START Data for this exercise

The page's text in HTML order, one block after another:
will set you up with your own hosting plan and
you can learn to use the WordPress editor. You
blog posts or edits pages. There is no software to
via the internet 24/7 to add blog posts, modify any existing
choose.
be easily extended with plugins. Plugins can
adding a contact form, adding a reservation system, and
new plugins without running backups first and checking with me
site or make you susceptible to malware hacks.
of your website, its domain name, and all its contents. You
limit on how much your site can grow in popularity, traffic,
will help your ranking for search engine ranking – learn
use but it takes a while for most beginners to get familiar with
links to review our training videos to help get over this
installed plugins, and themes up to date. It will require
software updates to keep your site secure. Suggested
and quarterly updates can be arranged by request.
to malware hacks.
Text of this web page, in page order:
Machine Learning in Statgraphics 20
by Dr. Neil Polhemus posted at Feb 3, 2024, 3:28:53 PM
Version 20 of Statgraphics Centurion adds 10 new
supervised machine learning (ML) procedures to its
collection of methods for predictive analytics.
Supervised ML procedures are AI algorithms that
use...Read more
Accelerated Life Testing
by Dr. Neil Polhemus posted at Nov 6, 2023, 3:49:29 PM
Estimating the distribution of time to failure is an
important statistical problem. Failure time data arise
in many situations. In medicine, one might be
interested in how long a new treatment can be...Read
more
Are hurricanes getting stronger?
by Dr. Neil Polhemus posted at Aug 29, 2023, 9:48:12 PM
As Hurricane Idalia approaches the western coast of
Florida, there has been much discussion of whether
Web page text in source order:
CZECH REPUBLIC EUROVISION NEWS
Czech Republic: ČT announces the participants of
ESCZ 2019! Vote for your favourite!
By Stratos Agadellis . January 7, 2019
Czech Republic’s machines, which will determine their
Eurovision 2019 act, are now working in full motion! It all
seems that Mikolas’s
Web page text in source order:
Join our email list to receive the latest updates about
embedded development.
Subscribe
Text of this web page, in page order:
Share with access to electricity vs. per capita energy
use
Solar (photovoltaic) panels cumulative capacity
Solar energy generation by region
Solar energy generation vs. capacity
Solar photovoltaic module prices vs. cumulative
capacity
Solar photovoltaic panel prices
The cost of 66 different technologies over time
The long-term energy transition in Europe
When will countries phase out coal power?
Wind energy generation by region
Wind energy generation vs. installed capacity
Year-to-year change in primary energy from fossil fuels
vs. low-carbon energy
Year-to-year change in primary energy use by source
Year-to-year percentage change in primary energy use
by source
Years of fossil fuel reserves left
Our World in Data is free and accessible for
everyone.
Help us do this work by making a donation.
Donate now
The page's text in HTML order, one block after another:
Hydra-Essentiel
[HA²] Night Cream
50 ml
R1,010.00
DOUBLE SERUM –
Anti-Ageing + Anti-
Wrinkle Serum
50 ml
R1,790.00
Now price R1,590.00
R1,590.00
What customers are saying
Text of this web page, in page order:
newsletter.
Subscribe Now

END Data for this exercise

> Goal of the exercise: The whole of the material above is to be restated exactly.

> Output:
The page's text in HTML order, one block after another:
will set you up with your own hosting plan and
you can learn to use the WordPress editor. You
blog posts or edits pages. There is no software to
via the internet 24/7 to add blog posts, modify any existing
choose.
be easily extended with plugins. Plugins can
adding a contact form, adding a reservation system, and
new plugins without running backups first and checking with me
site or make you susceptible to malware hacks.
of your website, its domain name, and all its contents. You
limit on how much your site can grow in popularity, traffic,
will help your ranking for search engine ranking – learn
use but it takes a while for most beginners to get familiar with
links to review our training videos to help get over this
installed plugins, and themes up to date. It will require
software updates to keep your site secure. Suggested
and quarterly updates can be arranged by request.
to malware hacks.
Text of this web page, in page order:
Machine Learning in Statgraphics 20
by Dr. Neil Polhemus posted at Feb 3, 2024, 3:28:53 PM
Version 20 of Statgraphics Centurion adds 10 new
supervised machine learning (ML) procedures to its
collection of methods for predictive analytics.
Supervised ML procedures are AI algorithms that
use...Read more
Accelerated Life Testing
by Dr. Neil Polhemus posted at Nov 6, 2023, 3:49:29 PM
Estimating the distribution of time to failure is an
important statistical problem. Failure time data arise
in many situations. In medicine, one might be
interested in how long a new treatment can be...Read
more
Are hurricanes getting stronger?
by Dr. Neil Polhemus posted at Aug 29, 2023, 9:48:12 PM
As Hurricane Idalia approaches the western coast of
Florida, there has been much discussion of whether
Web page text in source order:
CZECH REPUBLIC EUROVISION NEWS
Czech Republic: ČT announces the participants of
ESCZ 2019! Vote for your favourite!
By Stratos Agadellis . January 7, 2019
Czech Republic’s machines, which will determine their
Eurovision 2019 act, are now working in full motion! It all
seems that Mikolas’s
Web page text in source order:
Join our email list to receive the latest updates about
embedded development.
Subscribe
Text of this web page, in page order:
Share with access to electricity vs. per capita energy
use
Solar (photovoltaic) panels cumulative capacity
Solar energy generation by region
Solar energy generation vs. capacity
Solar photovoltaic module prices vs. cumulative
capacity
Solar photovoltaic panel prices
The cost of 66 different technologies over time
The long-term energy transition in Europe
When will countries phase out coal power?
Wind energy generation by region
Wind energy generation vs. installed capacity
Year-to-year change in primary energy from fossil fuels
vs. low-carbon energy
Year-to-year change in primary energy use by source
Year-to-year percentage change in primary energy use
by source
Years of fossil fuel reserves left
Our World in Data is free and accessible for
everyone.
Help us do this work by making a donation.
Donate now
The page's text in HTML order, one block after another:
Hydra-Essentiel
[HA²] Night Cream
50 ml
R1,010.00
DOUBLE SERUM –
Anti-Ageing + Anti-
Wrinkle Serum
50 ml
R1,790.00
Now price R1,590.00
R1,590.00
What customers are saying
Text of this web page, in page order:
newsletter.
Subscribe Now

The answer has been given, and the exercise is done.